Reproduce the section of the listing that begins at the line containing "on an old version" and finishes at the line containing "The stuck Community". Include both end lines and nothing beyond them.
• • • • •
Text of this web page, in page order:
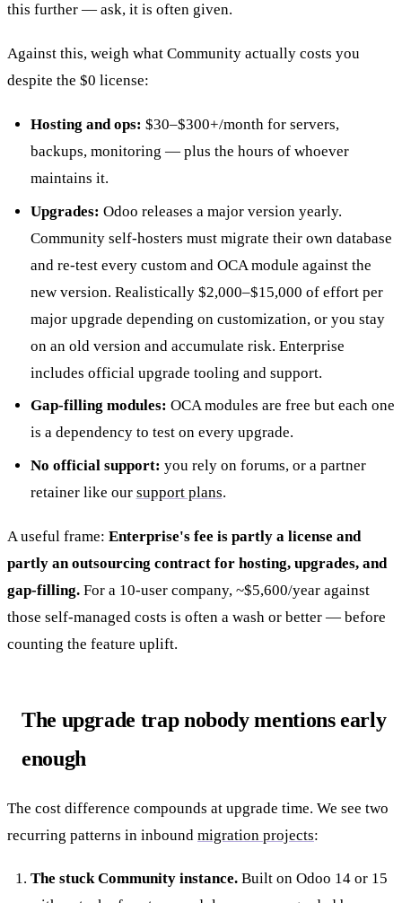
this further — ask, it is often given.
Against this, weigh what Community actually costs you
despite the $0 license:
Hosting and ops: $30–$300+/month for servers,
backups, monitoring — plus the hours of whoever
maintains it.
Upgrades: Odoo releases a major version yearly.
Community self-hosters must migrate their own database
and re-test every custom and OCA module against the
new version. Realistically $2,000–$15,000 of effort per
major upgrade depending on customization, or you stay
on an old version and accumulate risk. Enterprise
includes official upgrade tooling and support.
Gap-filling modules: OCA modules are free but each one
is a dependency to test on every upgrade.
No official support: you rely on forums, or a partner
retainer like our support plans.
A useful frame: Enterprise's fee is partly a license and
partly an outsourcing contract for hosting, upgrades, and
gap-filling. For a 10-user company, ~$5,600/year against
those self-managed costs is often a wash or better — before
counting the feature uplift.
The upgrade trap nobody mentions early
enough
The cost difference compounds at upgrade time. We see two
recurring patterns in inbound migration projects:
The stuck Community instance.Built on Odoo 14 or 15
• • • • •
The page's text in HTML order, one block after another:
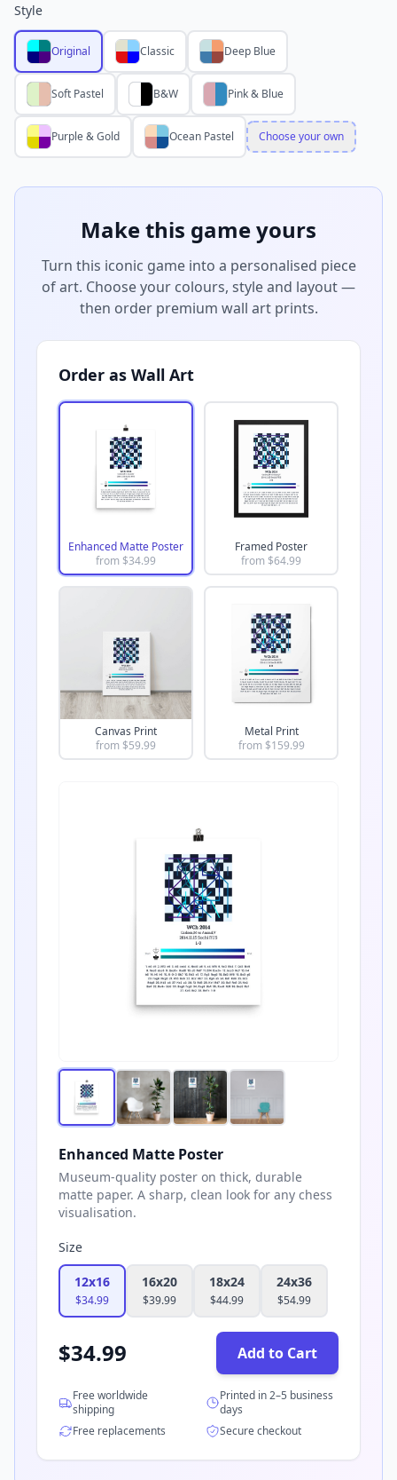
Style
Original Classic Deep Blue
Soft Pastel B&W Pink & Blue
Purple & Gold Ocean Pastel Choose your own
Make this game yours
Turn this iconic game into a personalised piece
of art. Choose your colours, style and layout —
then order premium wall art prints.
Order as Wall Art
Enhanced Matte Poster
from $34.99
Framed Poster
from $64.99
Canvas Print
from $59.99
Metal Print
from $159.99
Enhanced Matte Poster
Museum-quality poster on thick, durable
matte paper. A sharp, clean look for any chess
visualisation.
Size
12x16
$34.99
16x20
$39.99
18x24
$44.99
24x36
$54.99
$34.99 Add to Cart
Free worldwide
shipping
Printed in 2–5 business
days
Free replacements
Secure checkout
• • • • •
**Answer to this problem**
on an old version and accumulate risk. Enterprise
includes official upgrade tooling and support.
Gap-filling modules: OCA modules are free but each one
is a dependency to test on every upgrade.
No official support: you rely on forums, or a partner
retainer like our support plans.
A useful frame: Enterprise's fee is partly a license and
partly an outsourcing contract for hosting, upgrades, and
gap-filling. For a 10-user company, ~$5,600/year against
those self-managed costs is often a wash or better — before
counting the feature uplift.
The upgrade trap nobody mentions early
enough
The cost difference compounds at upgrade time. We see two
recurring patterns in inbound migration projects:
The stuck Community instance.Built on Odoo 14 or 15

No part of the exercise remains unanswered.